> DATA RECORDS
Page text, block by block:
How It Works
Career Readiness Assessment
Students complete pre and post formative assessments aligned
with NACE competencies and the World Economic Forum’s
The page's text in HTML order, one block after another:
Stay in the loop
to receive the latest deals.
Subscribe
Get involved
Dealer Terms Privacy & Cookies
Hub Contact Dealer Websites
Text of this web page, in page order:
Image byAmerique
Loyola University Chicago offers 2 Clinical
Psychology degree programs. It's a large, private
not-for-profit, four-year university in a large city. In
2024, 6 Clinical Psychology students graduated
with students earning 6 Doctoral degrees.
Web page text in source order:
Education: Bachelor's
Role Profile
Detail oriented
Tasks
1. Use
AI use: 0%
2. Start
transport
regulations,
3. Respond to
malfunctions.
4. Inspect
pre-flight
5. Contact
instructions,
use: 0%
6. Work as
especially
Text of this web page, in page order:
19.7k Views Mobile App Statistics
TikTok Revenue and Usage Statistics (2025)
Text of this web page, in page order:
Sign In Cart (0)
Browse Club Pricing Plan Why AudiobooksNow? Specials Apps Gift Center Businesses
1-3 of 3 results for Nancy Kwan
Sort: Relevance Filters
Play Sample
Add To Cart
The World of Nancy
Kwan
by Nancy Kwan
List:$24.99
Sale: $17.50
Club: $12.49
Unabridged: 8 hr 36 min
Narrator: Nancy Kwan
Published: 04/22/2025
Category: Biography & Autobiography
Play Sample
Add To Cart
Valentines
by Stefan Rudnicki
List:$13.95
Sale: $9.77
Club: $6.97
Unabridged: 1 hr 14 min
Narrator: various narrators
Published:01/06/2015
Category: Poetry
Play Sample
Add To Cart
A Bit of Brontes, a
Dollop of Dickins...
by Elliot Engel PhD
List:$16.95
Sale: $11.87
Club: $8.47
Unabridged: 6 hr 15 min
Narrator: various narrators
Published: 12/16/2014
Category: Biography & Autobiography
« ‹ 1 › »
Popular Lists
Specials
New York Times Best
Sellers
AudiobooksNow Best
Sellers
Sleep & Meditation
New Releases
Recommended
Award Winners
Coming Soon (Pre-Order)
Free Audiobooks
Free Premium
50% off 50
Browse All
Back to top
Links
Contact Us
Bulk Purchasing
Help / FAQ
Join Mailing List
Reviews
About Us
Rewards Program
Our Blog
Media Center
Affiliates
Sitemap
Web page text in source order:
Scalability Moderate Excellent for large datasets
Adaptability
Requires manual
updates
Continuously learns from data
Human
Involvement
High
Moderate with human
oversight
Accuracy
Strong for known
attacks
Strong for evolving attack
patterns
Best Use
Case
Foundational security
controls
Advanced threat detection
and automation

> EXERCISE DIRECTIONS
Word for word, please return the lines from the one containing "Back to top" through the end of the listing, both ends included, and nothing else.

> ANSWER SECTION
Back to top
Links
Contact Us
Bulk Purchasing
Help / FAQ
Join Mailing List
Reviews
About Us
Rewards Program
Our Blog
Media Center
Affiliates
Sitemap
Web page text in source order:
Scalability Moderate Excellent for large datasets
Adaptability
Requires manual
updates
Continuously learns from data
Human
Involvement
High
Moderate with human
oversight
Accuracy
Strong for known
attacks
Strong for evolving attack
patterns
Best Use
Case
Foundational security
controls
Advanced threat detection
and automation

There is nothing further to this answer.